Abstract

Architectural drawings and construction documentation are critical in the construction industry, serving as the main means of communication between different disciplines and acts as a blueprint on guiding the construction of the built environment. However, errors in these drawings are quite common and often leads to significant delays, cost overruns, and structural issues.

This thesis explores the application of machine learning techniques to analyze architectural drawings for errors, aiming to enhance the accuracy and efficiency of error detection in the architectural and construction fields and minimizes the room for error. Our research begins with a comprehensive review of the current state of architectural drawing analysis and the integration of machine learning in this domain. The unique challenges of interpreting architectural drawings, such as varying styles, scales, and notations, are discussed.

The primary data sources for this research include a diverse set of architectural drawings in both digital and scanned formats, annotated with known errors along with international drafting standards and universal drawing codes. The framework is designed to identify common errors, such as dimension discrepancies, misalignments, and missing elements. Advanced feature extraction methods are employed to enhance the model’s accuracy, and the models are trained and validated using a labeled dataset of architectural drawings. The project aims to demonstrate that machine learning models can effectively detect errors in architectural drawings with a high degree of accuracy. The predictive models developed in this research can serve as automated review tools, significantly reducing the time and effort required for manual error checking.

State of The Art

Vision Language, Image Segmentation and Object Detection Machine Learning Models have been successfully implemented in various sectors. The research by Guido Maciocci using VLM, Florence-2 in specific to identify architectural elements.

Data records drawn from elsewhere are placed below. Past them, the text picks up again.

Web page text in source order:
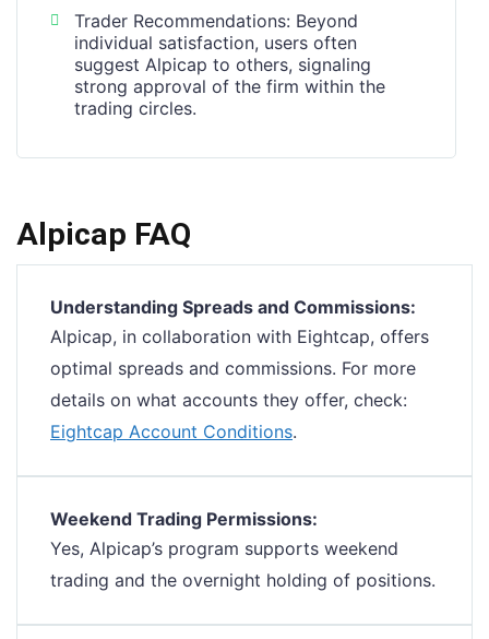
Trader Recommendations: Beyond
individual satisfaction, users often
suggest Alpicap to others, signaling
strong approval of the firm within the
trading circles.
Alpicap FAQ
Understanding Spreads and Commissions:
Alpicap, in collaboration with Eightcap, offers
optimal spreads and commissions. For more
details on what accounts they offer, check:
Eightcap Account Conditions.
Weekend Trading Permissions:
Yes, Alpicap’s program supports weekend
trading and the overnight holding of positions.
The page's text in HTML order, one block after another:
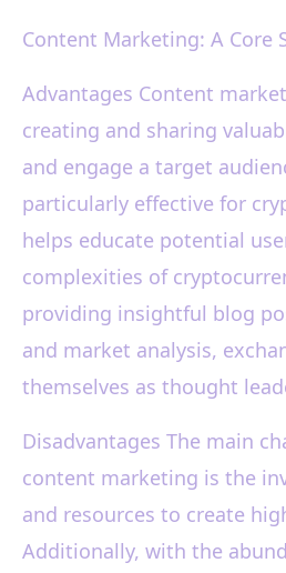
Content Marketing: A Core
Advantages Content
creating and sharing
and engage a target
particularly effective for
helps educate potential
complexities of
providing insightful blog
and market analysis,
themselves as thought
Disadvantages The main
content marketing is the
and resources to create
Additionally, with the
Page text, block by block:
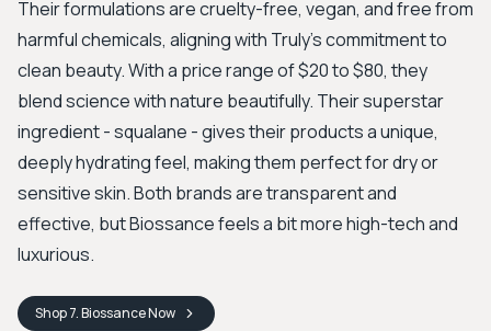
Their formulations are cruelty-free, vegan, and free from
harmful chemicals, aligning with Truly’s commitment to
clean beauty. With a price range of $20 to $80, they
blend science with nature beautifully. Their superstar
ingredient - squalane - gives their products a unique,
deeply hydrating feel, making them perfect for dry or
sensitive skin. Both brands are transparent and
effective, but Biossance feels a bit more high-tech and
luxurious.
Shop7. BiossanceNow
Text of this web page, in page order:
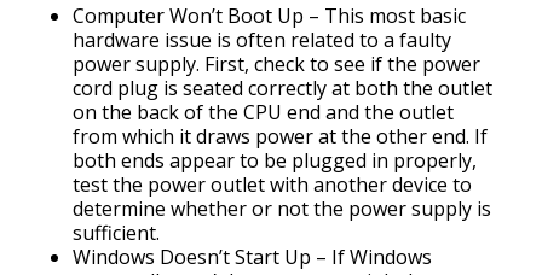
Computer Won’t Boot Up – This most basic
hardware issue is often related to a faulty
power supply. First, check to see if the power
cord plug is seated correctly at both the outlet
on the back of the CPU end and the outlet
from which it draws power at the other end. If
both ends appear to be plugged in properly,
test the power outlet with another device to
determine whether or not the power supply is
sufficient.
Windows Doesn’t Start Up – If Windows
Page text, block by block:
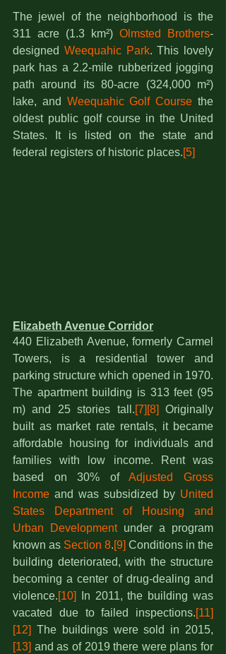
The jewel of the neighborhood is the
311 acre (1.3 km²) Olmsted Brothers-
designed Weequahic Park. This lovely
park has a 2.2-mile rubberized jogging
path around its 80-acre (324,000 m²)
lake, and Weequahic Golf Course the
oldest public golf course in the United
States. It is listed on the state and
federal registers of historic places.[5]
Elizabeth Avenue Corridor
440 Elizabeth Avenue, formerly Carmel
Towers, is a residential tower and
parking structure which opened in 1970.
The apartment building is 313 feet (95
m) and 25 stories tall.[7] [8] Originally
built as market rate rentals, it became
affordable housing for individuals and
families with low income. Rent was
based on 30% of Adjusted Gross
Income and was subsidized by United
States Department of Housing and
Urban Development under a program
known as Section 8.[9] Conditions in the
building deteriorated, with the structure
becoming a center of drug-dealing and
violence.[10]
In 2011, the building was
vacated due to failed inspections.[11]
[12] The buildings were sold in 2015,
[13] and as of 2019 there were plans for
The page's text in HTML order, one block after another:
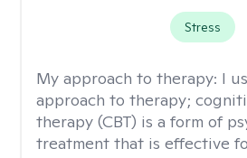
Stress
My approach to therapy: I
approach to therapy;
therapy (CBT) is a form of
treatment that is effective
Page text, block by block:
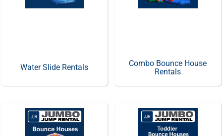
Water Slide Rentals
Combo Bounce House
Rentals
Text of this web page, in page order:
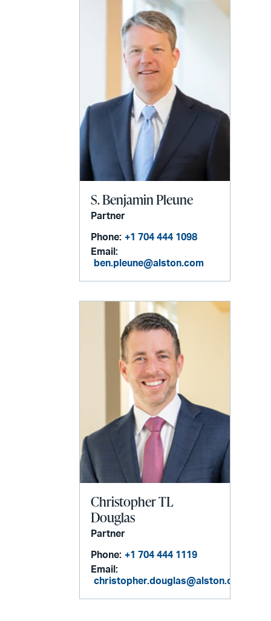
S. Benjamin Pleune
Partner
Phone: +1 704 444 1098
Email:
ben.pleune@alston.com
Christopher TL
Douglas
Partner
Phone: +1 704 444 1119
Email:
christopher.douglas@alston.com

As well as in the medical field researchers using YOLO models to identify different types of cancers from patient photo scans

Process Overview

Dataset Preparation

The first step in the process was to collect as much relevant data as possible, specifically focusing on gathering a diverse and extensive set of architectural drawings. Leveraging the team’s access to a professional environment, we were able to amass a significant number of architectural drawing submissions, primarily from projects in the advanced stages, such as schematic design and detailed design phases. This provided a rich dataset of high-quality, well-developed drawings.

The collected sample encompassed a wide variety of drawing types, including plans, sections, elevations, and technical details, as well as a diverse range of project typologies. The intention behind this broad collection was to ensure representation of different architectural challenges and to replicate the potential problems that can occur across various scales and drawing types. By covering a broad spectrum of architectural styles and functional building types, the dataset allowed us to analyze common and unique drafting errors in different contexts.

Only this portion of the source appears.